3.         Make the volume in tubes one through five up to 1.0 mL by adding 0.8, 0.6, 0.4 and 0.2 mL of water to tubes one though four.

4.         Add 5.0 mL of the biuret reagent to each test tube and mix.

5.         Allow tube to stand for 10 minutes at room temperature and then read result in spectrophotometer

6.         Graph results of concentration (horizontal) vs. absorbance (vertical).

Treatment of sample:

1.         Obtain and clean four test tubes and label A1, A2, A3, and B1, B2, B3.  Place 0.5 mL of sample in the "A" tubes and 1.0 mL of sample in the "B" tubes.  Make up the volume in the "A" tubes to 1.0 mL with water.

2.         Add 5.0 mL of the biuret reagent supplied by your teacher to each test tube and mix carefully by tapping the bottom of the test tube.

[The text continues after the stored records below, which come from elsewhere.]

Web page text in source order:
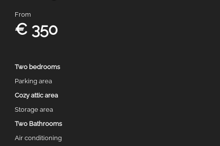
From
€ 350
Two bedrooms
Parking area
Cozy attic area
Storage area
Two Bathrooms
Air conditioning
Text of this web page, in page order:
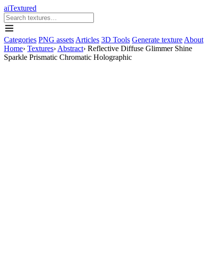
aiTextured
Categories PNG assets Articles 3D Tools Generate texture About
Home› Textures› Abstract› Reflective Diffuse Glimmer Shine
Sparkle Prismatic Chromatic Holographic
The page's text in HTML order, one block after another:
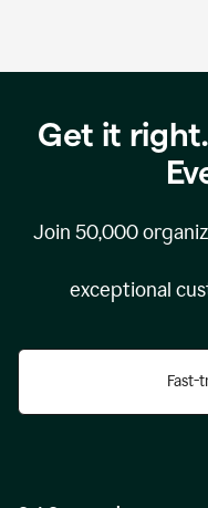
Get it
Join 50,000
exceptional
Fast-
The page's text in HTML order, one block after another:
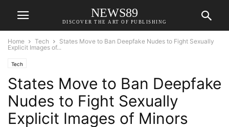
NEWS89
DISCOVER THE ART OF PUBLISHING
Home Tech
States Move to Ban Deepfake Nudes to Fight Sexually
Explicit Images of...
Tech
States Move to Ban Deepfake
Nudes to Fight Sexually
Explicit Images of Minors
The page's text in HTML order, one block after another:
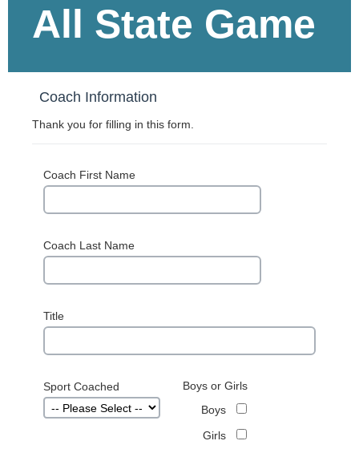
All State Game
Coach Information
Thank you for filling in this form.
Coach First Name
Coach Last Name
Title
Sport Coached
Boys or Girls
Boys
Girls
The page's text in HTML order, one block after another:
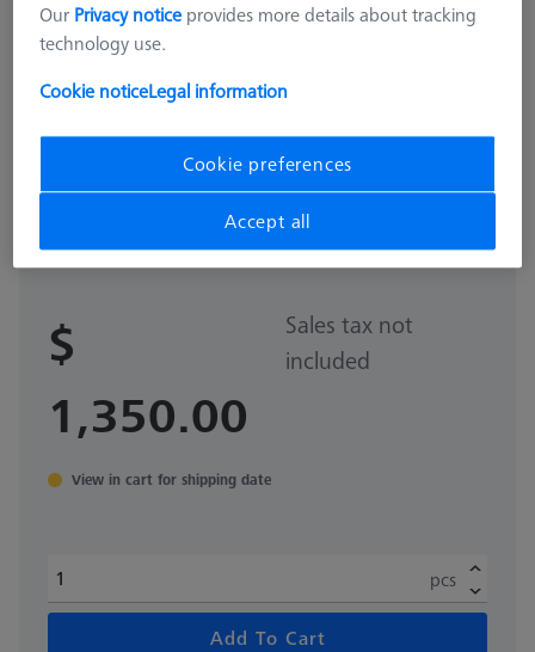
OMEGA 322
OMEGA 322 frame pallet, frosted
626109-9510-021
$
1,350.00
Sales tax not
included
View in cart for shipping date
pcs
Add To Cart
Our Privacy notice provides more details about tracking
technology use.
Cookie noticeLegal information
Cookie preferences
Accept all
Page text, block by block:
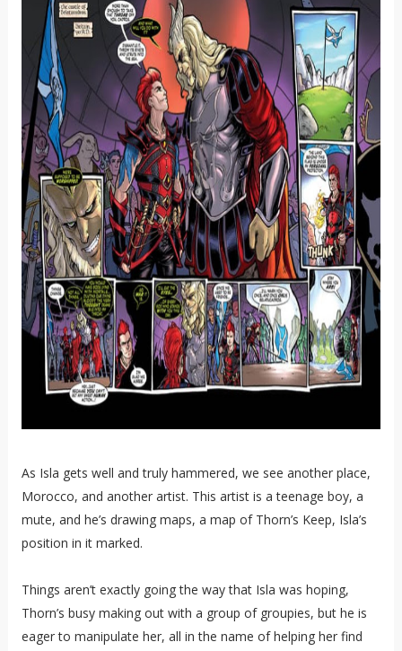
As Isla gets well and truly hammered, we see another place,
Morocco, and another artist. This artist is a teenage boy, a
mute, and he’s drawing maps, a map of Thorn’s Keep, Isla’s
position in it marked.
Things aren’t exactly going the way that Isla was hoping,
Thorn’s busy making out with a group of groupies, but he is
eager to manipulate her, all in the name of helping her find
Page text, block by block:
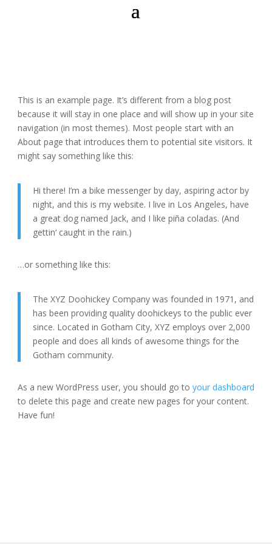
This is an example page. It’s different from a blog post
because it will stay in one place and will show up in your site
navigation (in most themes). Most people start with an
About page that introduces them to potential site visitors. It
might say something like this:
Hi there! I’m a bike messenger by day, aspiring actor by
night, and this is my website. I live in Los Angeles, have
a great dog named Jack, and I like piña coladas. (And
gettin‘ caught in the rain.)
…or something like this:
The XYZ Doohickey Company was founded in 1971, and
has been providing quality doohickeys to the public ever
since. Located in Gotham City, XYZ employs over 2,000
people and does all kinds of awesome things for the
Gotham community.
As a new WordPress user, you should go to your dashboard
to delete this page and create new pages for your content.
Have fun!
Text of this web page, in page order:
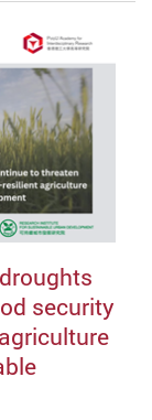
security
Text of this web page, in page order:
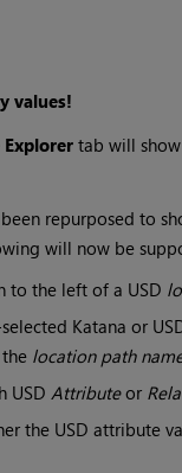
values!
Explorertab will show
repurposed to
will now be
to the left of a USD
Katana or
location path
USD Attributeor
the USD attribute
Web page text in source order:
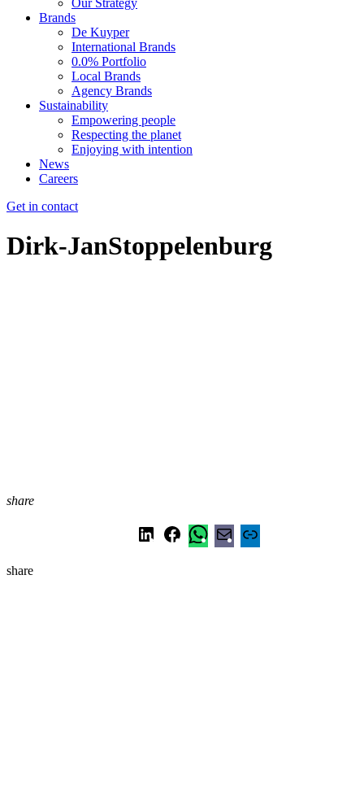
Our Strategy
Brands
De Kuyper
International Brands
0.0% Portfolio
Local Brands
Agency Brands
Sustainability
Empowering people
Respecting the planet
Enjoying with intention
News
Careers
Get in contact
Dirk-JanStoppelenburg
share
share
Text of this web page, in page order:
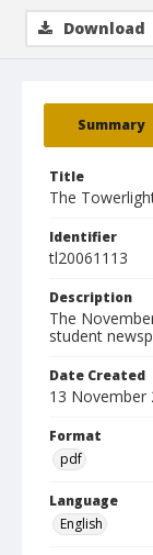
Summary
Title
The
Identifier
tl20061113
Description
The
student
Date Created
13 November
Format
pdf
Language
English
Download
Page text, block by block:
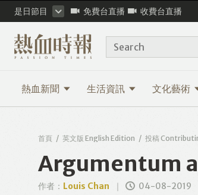
是日節目 免費台直播 收費台直播
熱血新聞 生活資訊 文化藝術
Search
首頁 英文版 English Edition 投稿
Argumentum
作者： Louis Chan 04-08-2019
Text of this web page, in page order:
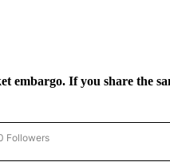
embargo. If you share the
"REGIONAL NEWS" TO RECEIVE
Followers
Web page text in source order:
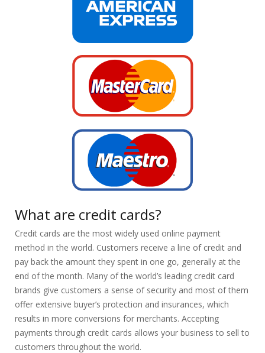
What are credit cards?
Credit cards are the most widely used online payment
method in the world. Customers receive a line of credit and
pay back the amount they spent in one go, generally at the
end of the month. Many of the world’s leading credit card
brands give customers a sense of security and most of them
offer extensive buyer’s protection and insurances, which
results in more conversions for merchants. Accepting
payments through credit cards allows your business to sell to
customers throughout the world.
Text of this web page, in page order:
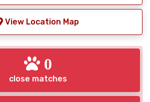
View Location Map
0
close matches
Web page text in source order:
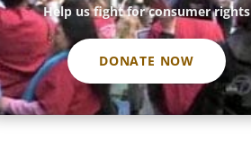
Help us fight for consumer rights
DONATE NOW
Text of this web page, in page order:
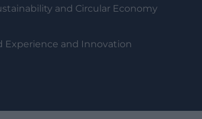
and Circular Economy
Experience and Innovation
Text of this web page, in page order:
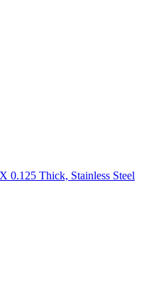
0.125 Thick, Stainless Steel
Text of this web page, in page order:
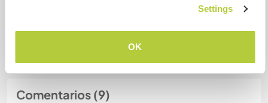
Settings
OK
Comentarios (9)
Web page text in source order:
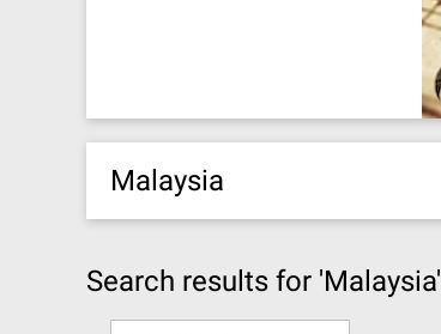
Malaysia
Search results for 'Malaysia'

3.         Allow tube to stand for 10 minutes at room temperature and then read result in spectrophotometer.

4.         Calculate the amount of protein based upon the absorbance of the unknown compared to the absorbance of the standard curve.  Then multiply times the dilution factor to obtain the value of the protein in the egg white (this is intentionally vague so that you will attempt to figure it out on your own first).

Questions

1.         In drawing the graph of the standard curve are the data points to be connected or is a line to be drawn through them? Justify your answer!

2.         What is the purpose of the "blank".  What is the concentration of protein in each of the tubes of the standard curve?

3.         What is "biuret"? How would you go about finding the structure of biuret? Compare the structure of biuret to that of an amino acid.

4.         What is the control in this experiment?

5.         What is the dilution factor and how do determine it?

6.         Is there a hypothesis in this experiment?  If so, what is it?

7.         From a nutrition or health book (or some other identified source) find out how much protein is reported to be in an egg.  Is this similar to your result?

8.         The standard curve for this experiment was prepared using casein, a proteolytic digest of milk proteins.  Do you think this is appropriate to use as the standard?  Why or why not?

9.         Precision is a measure of how reproducible a scientific measurement is.  Accuracy is a measure of how close to the actual or truth a measurement is.  Discuss your results in terms of precision and accuracy.

10.       If you were using this method to measure proteins in blood would it be better to use casein, albumin or collagen for the standard?  Why?